_BRIEF_. Return all the entries exactly, keeping pictures out.
──────── STORED DATA
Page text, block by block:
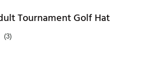
Tournament Golf Hat
(3)
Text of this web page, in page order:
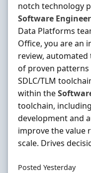
notch technology
Software Engineer
Data Platforms
Office, you are an
review,
of proven
SDLC/TLM
within the
toolchain,
development and
improve the value
scale. Drives
Posted Yesterday
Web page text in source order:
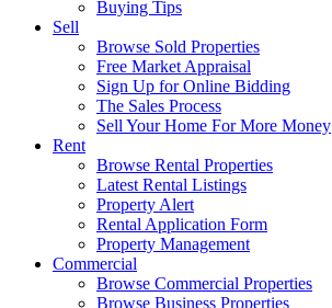
Buying Tips
Sell
Browse Sold Properties
Free Market Appraisal
Sign Up for Online Bidding
The Sales Process
Sell Your Home For More Money
Rent
Browse Rental Properties
Latest Rental Listings
Property Alert
Rental Application Form
Property Management
Commercial
Browse Commercial Properties
Browse Business Properties
────────────────
_WRITTEN ANSWER_.
Page text, block by block:
Tournament Golf Hat
(3)
Text of this web page, in page order:
notch technology
Software Engineer
Data Platforms
Office, you are an
review,
of proven
SDLC/TLM
within the
toolchain,
development and
improve the value
scale. Drives
Posted Yesterday
Web page text in source order:
Buying Tips
Sell
Browse Sold Properties
Free Market Appraisal
Sign Up for Online Bidding
The Sales Process
Sell Your Home For More Money
Rent
Browse Rental Properties
Latest Rental Listings
Property Alert
Rental Application Form
Property Management
Commercial
Browse Commercial Properties
Browse Business Properties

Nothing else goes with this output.